Cardosi, a Catholic says he makes an effort to go to church every Sunday or at least he tries to. “I try to instill that in my children as well,” Cardosi said. He tries to say grace before meals, a vestige of his faith, which was emphasized in his upbringing.
On the whole, Cardosi is comfortable with his position in Louisville and at WLKY-32. One thing he would like to clarify, is his position on interrupting television programming to deliver severe weather information. Cardosi has received e-mails and voicemails and phone calls complaining of his delivery of severe weather information during regular TV programs.

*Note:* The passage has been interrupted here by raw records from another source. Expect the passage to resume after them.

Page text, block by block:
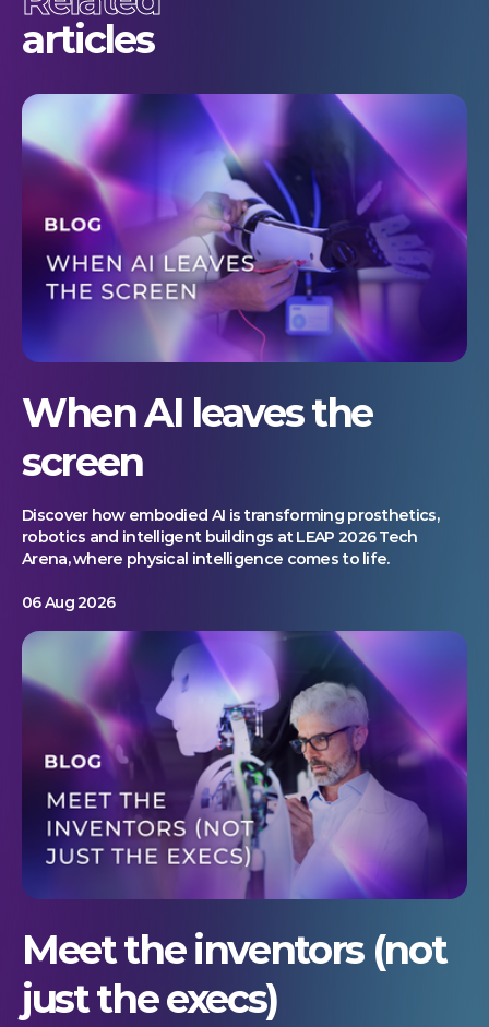
articles
When AI leaves the
screen
Discover how embodied AI is transforming prosthetics,
robotics and intelligent buildings at LEAP 2026 Tech
Arena, where physical intelligence comes to life.
06 Aug 2026
Meet the inventors (not
just the execs)
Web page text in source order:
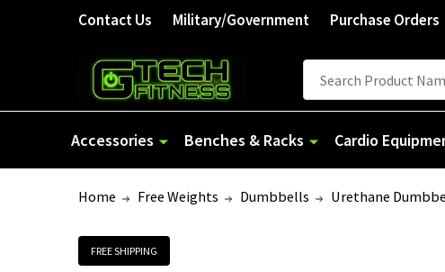
Contact Us Military/Government Purchase Orders
Search
Accessories Benches & Racks Cardio
Home Free Weights Dumbbells Urethane
FREE SHIPPING
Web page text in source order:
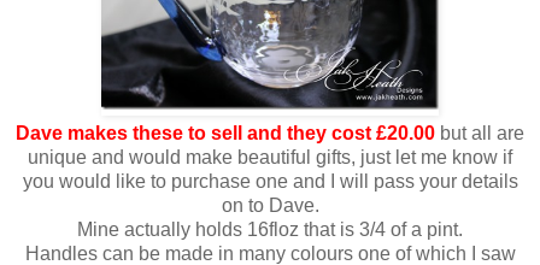
Dave makes these to sell and they cost £20.00 but all are
unique and would make beautiful gifts, just let me know if
you would like to purchase one and I will pass your details
on to Dave.
Mine actually holds 16floz that is 3/4 of a pint.
Handles can be made in many colours one of which I saw
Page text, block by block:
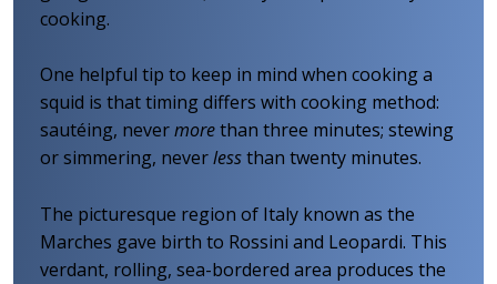
cooking.
One helpful tip to keep in mind when cooking a
squid is that timing differs with cooking method:
sautéing, nevermorethan three minutes; stewing
or simmering, neverlessthan twenty minutes.
The picturesque region of Italy known as the
Marches gave birth to Rossini and Leopardi. This
verdant, rolling, sea-bordered area produces the
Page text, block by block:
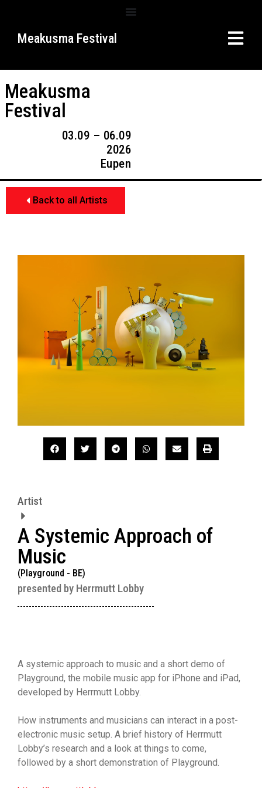
Meakusma Festival
Meakusma
Festival
03.09 – 06.09
2026
Eupen
Back to all Artists
Artist
A Systemic Approach of
Music
(Playground - BE)
presented by Herrmutt Lobby
A systemic approach to music and a short demo of
Playground, the mobile music app for iPhone and iPad,
developed by Herrmutt Lobby.
How instruments and musicians can interact in a post-
electronic music setup. A brief history of Herrmutt
Lobby’s research and a look at things to come,
followed by a short demonstration of Playground.
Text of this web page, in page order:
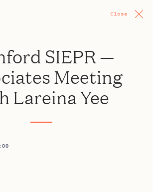
Close
SIEPR —
Meeting
Lareina Yee
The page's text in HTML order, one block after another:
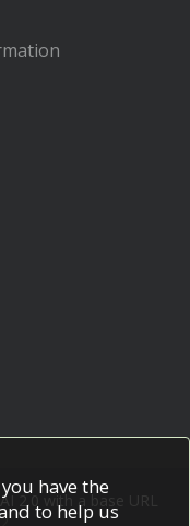
2.0 with a base URL
have the
to help us
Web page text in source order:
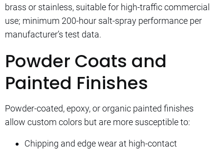
brass or stainless, suitable for high-traffic commercial
use; minimum 200-hour salt-spray performance per
manufacturer’s test data.
Powder Coats and
Painted Finishes
Powder-coated, epoxy, or organic painted finishes
allow custom colors but are more susceptible to:
Chipping and edge wear at high-contact
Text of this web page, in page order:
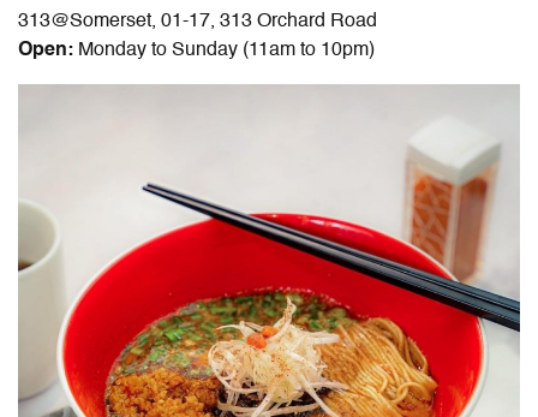
313@Somerset, 01-17, 313 Orchard Road
Open: Monday to Sunday (11am to 10pm)
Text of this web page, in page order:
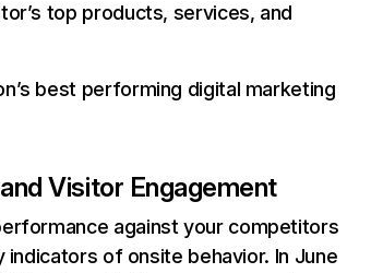
top products, services, and
best performing digital marketing
Visitor Engagement
against your competitors
of onsite behavior. In June
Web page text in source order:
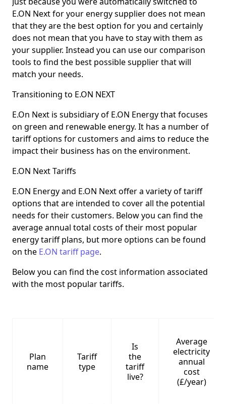
E.ON Next for your energy supplier does not mean
that they are the best option for you and certainly
does not mean that you have to stay with them as
your supplier. Instead you can use our comparison
tools to find the best possible supplier that will
match your needs.
Transitioning to E.ON NEXT
E.On Next is subsidiary of E.ON Energy that focuses
on green and renewable energy. It has a number of
tariff options for customers and aims to reduce the
impact their business has on the environment.
E.ON Next Tariffs
E.ON Energy and E.ON Next offer a variety of tariff
options that are intended to cover all the potential
needs for their customers. Below you can find the
average annual total costs of their most popular
energy tariff plans, but more options can be found
on the E.ON tariff page.
Below you can find the cost information associated
with the most popular tariffs.
Plan
name
Tariff
type
Is
the
tariff
live?
Average
electricity
annual
cost
(£/year)

“What they have to realize is if there were a tornado bearing down on their street, they would want to know where that storm was,” said Cardosi. “If there was a storm in their kids’ community, they would want to know what is going on. So I have to give the same respect to everybody in the viewing area, not just the Louisville area.
“What people have to remember is ‘I have a family too’, and I’d rather be home with my children playing catch… than being here interrupting your favorite programs,” Cardosi said. “But it’s my job, and it’s something we do well and will continue to do. It is my duty.”
Protecting lives and property in the Louisville area and beyond, is a long way away from a Chicago football field some 40-something years ago… and a little boy, lying on his back, looking up at a strange cloud and thinking, ‘whoa, I want to be a weatherman!’